Oh, very nice. Now I look forward to seeing all that work as it comes together. If you had to give yourself or somebody else starting out in their career today one piece of advice, what would it be?

Irene

Oh, sector hop is my advice. If you are a young scientist in your first degree or in your PhD and you're wondering what to do with all this learning that you're absorbing while studying, um, I would encourage you to sector hop. People who have worked at a regulatory authority and have then gone back into academia or have come out of academia and gone into a regulatory authority just to see those different angles. If we have young scientists who do this, go on this journey of experience and grow up understanding what it means to be in those respective stakeholder groups.

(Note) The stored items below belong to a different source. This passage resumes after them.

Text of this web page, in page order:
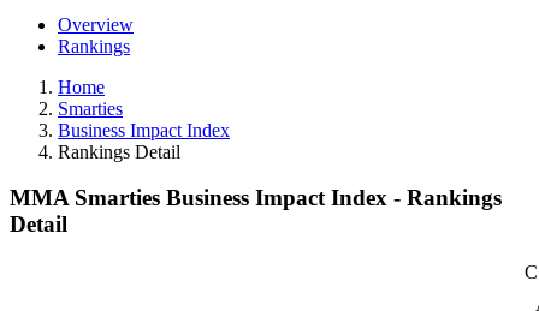
Overview
Rankings
Home
Smarties
Business Impact Index
Rankings Detail
MMA Smarties Business Impact Index - Rankings
Detail

I think that would be amazing in terms of breaking down some of those siloed approaches to thinking or barriers to conversation and joint progress.

Chris

Oh, thank you, Irene. That's a great one. Okay, well, thank you very much. And thank you to everyone who's been listening. Your time's really precious, and so I'm really grateful that you've spent it with us. If you've enjoyed this, please like, comment, subscribe, and spread the word about the Chemical Journeys podcast. Irene, thank you.

Irene

Thank you, Chris. It's for such a joy being here. Thank you.